# WHAT TO WORK ON
Retype the following records exactly and exclude the pictures.
=== Section Start ===
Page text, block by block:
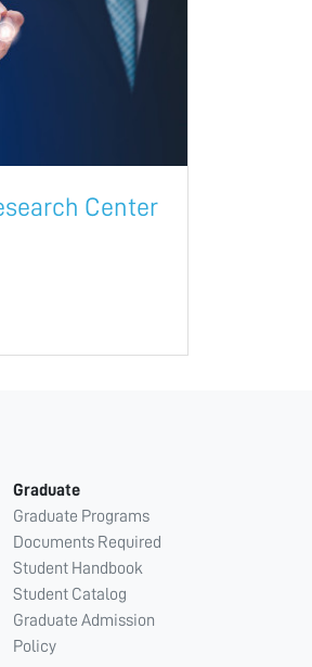
Center
Graduate
Graduate Programs
Documents Required
Student Handbook
Student Catalog
Graduate Admission
Policy
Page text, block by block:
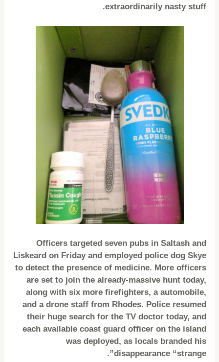
extraordinarily nasty stuff.
Officers targeted seven pubs in Saltash and
Liskeard on Friday and employed police dog Skye
to detect the presence of medicine. More officers
are set to join the already-massive hunt today,
along with six more firefighters, a automobile,
and a drone staff from Rhodes. Police resumed
their huge search for the TV doctor today, and
each available coast guard officer on the island
was deployed, as locals branded his
disappearance “strange”.
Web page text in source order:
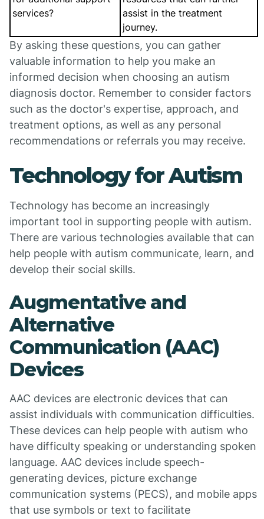
services?
assist in the treatment
journey.
By asking these questions, you can gather
valuable information to help you make an
informed decision when choosing an autism
diagnosis doctor. Remember to consider factors
such as the doctor's expertise, approach, and
treatment options, as well as any personal
recommendations or referrals you may receive.
Technology for Autism
Technology has become an increasingly
important tool in supporting people with autism.
There are various technologies available that can
help people with autism communicate, learn, and
develop their social skills.
Augmentative and
Alternative
Communication (AAC)
Devices
AAC devices are electronic devices that can
assist individuals with communication difficulties.
These devices can help people with autism who
have difficulty speaking or understanding spoken
language. AAC devices include speech-
generating devices, picture exchange
communication systems (PECS), and mobile apps
that use symbols or text to facilitate
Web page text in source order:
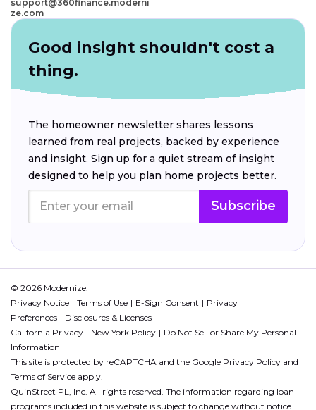
support@360finance.moderni
ze.com
Good insight shouldn't cost a
thing.
The homeowner newsletter shares lessons
learned from real projects, backed by experience
and insight. Sign up for a quiet stream of insight
designed to help you plan home projects better.
Subscribe
© 2026 Modernize.
Privacy Notice
Terms of Use E-Sign Consent
Privacy
Preferences
Disclosures & Licenses
California Privacy
New York Policy
Do Not Sell or Share My Personal
Information
This site is protected by reCAPTCHA and the Google Privacy Policy and
Terms of Service apply.
QuinStreet PL, Inc. All rights reserved. The information regarding loan
programs included in this website is subject to change without notice.
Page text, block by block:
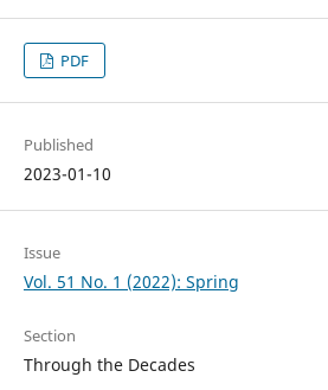
PDF
Published
2023-01-10
Issue
Vol. 51 No. 1 (2022): Spring
Section
Through the Decades
=== Section End ===
# SOLUTION TO THE EXERCISE
Page text, block by block:
Center
Graduate
Graduate Programs
Documents Required
Student Handbook
Student Catalog
Graduate Admission
Policy
Page text, block by block:
extraordinarily nasty stuff.
Officers targeted seven pubs in Saltash and
Liskeard on Friday and employed police dog Skye
to detect the presence of medicine. More officers
are set to join the already-massive hunt today,
along with six more firefighters, a automobile,
and a drone staff from Rhodes. Police resumed
their huge search for the TV doctor today, and
each available coast guard officer on the island
was deployed, as locals branded his
disappearance “strange”.
Web page text in source order:
services?
assist in the treatment
journey.
By asking these questions, you can gather
valuable information to help you make an
informed decision when choosing an autism
diagnosis doctor. Remember to consider factors
such as the doctor's expertise, approach, and
treatment options, as well as any personal
recommendations or referrals you may receive.
Technology for Autism
Technology has become an increasingly
important tool in supporting people with autism.
There are various technologies available that can
help people with autism communicate, learn, and
develop their social skills.
Augmentative and
Alternative
Communication (AAC)
Devices
AAC devices are electronic devices that can
assist individuals with communication difficulties.
These devices can help people with autism who
have difficulty speaking or understanding spoken
language. AAC devices include speech-
generating devices, picture exchange
communication systems (PECS), and mobile apps
that use symbols or text to facilitate
Web page text in source order:
support@360finance.moderni
ze.com
Good insight shouldn't cost a
thing.
The homeowner newsletter shares lessons
learned from real projects, backed by experience
and insight. Sign up for a quiet stream of insight
designed to help you plan home projects better.
Subscribe
© 2026 Modernize.
Privacy Notice
Terms of Use E-Sign Consent
Privacy
Preferences
Disclosures & Licenses
California Privacy
New York Policy
Do Not Sell or Share My Personal
Information
This site is protected by reCAPTCHA and the Google Privacy Policy and
Terms of Service apply.
QuinStreet PL, Inc. All rights reserved. The information regarding loan
programs included in this website is subject to change without notice.
Page text, block by block:
PDF
Published
2023-01-10
Issue
Vol. 51 No. 1 (2022): Spring
Section
Through the Decades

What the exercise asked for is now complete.